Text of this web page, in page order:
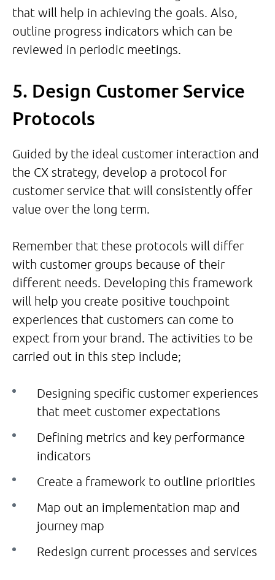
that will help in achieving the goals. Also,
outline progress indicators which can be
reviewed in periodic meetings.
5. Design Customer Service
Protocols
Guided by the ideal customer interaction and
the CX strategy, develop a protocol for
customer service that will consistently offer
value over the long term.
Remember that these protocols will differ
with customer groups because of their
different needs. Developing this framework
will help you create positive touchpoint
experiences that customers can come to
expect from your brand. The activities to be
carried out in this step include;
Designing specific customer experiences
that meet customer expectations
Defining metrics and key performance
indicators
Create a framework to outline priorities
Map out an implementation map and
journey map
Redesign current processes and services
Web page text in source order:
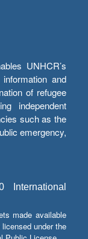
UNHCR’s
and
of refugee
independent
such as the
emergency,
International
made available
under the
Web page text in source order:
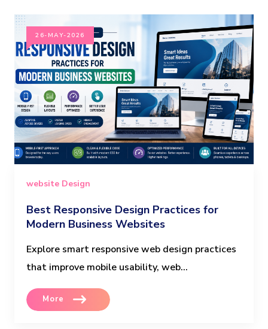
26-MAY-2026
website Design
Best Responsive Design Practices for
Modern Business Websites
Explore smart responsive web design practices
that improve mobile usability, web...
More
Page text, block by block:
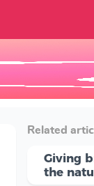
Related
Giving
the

════

PROBLEM TO SOLVE:
Go through the records above and write out every line exactly, passing over the pictures.

ANSWER SPACE:
Text of this web page, in page order:
that will help in achieving the goals. Also,
outline progress indicators which can be
reviewed in periodic meetings.
5. Design Customer Service
Protocols
Guided by the ideal customer interaction and
the CX strategy, develop a protocol for
customer service that will consistently offer
value over the long term.
Remember that these protocols will differ
with customer groups because of their
different needs. Developing this framework
will help you create positive touchpoint
experiences that customers can come to
expect from your brand. The activities to be
carried out in this step include;
Designing specific customer experiences
that meet customer expectations
Defining metrics and key performance
indicators
Create a framework to outline priorities
Map out an implementation map and
journey map
Redesign current processes and services
Web page text in source order:
UNHCR’s
and
of refugee
independent
such as the
emergency,
International
made available
under the
Web page text in source order:
26-MAY-2026
website Design
Best Responsive Design Practices for
Modern Business Websites
Explore smart responsive web design practices
that improve mobile usability, web...
More
Page text, block by block:
Related
Giving
the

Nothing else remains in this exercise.